#### Dataset records:
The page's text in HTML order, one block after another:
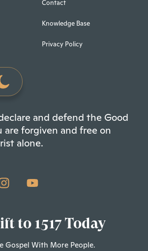
Contact
Knowledge Base
Privacy Policy
and defend the Good
are forgiven and free on
alone.
to 1517 Today
Gospel With More People.
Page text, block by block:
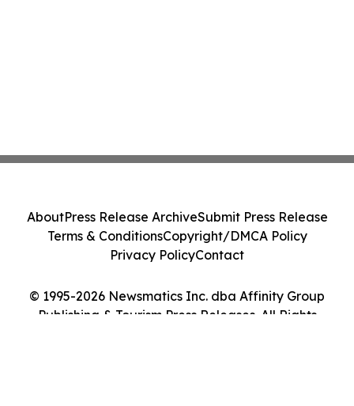
© 1995-2026 Newsmatics Inc. dba Affinity Group
Publishing & Tourism Press Releases. All Rights
AboutPress Release ArchiveSubmit Press Release
Terms & ConditionsCopyright/DMCA Policy
Privacy PolicyContact
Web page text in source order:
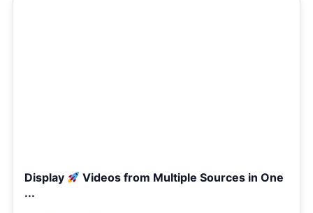
Display
Videos from Multiple Sources in One
...

#### Task prompt:
Set down the entries again without change. Leave the pictures out.

#### Result for this exercise:
The page's text in HTML order, one block after another:
Contact
Knowledge Base
Privacy Policy
and defend the Good
are forgiven and free on
alone.
to 1517 Today
Gospel With More People.
Page text, block by block:
© 1995-2026 Newsmatics Inc. dba Affinity Group
Publishing & Tourism Press Releases. All Rights
AboutPress Release ArchiveSubmit Press Release
Terms & ConditionsCopyright/DMCA Policy
Privacy PolicyContact
Web page text in source order:
Display
Videos from Multiple Sources in One
...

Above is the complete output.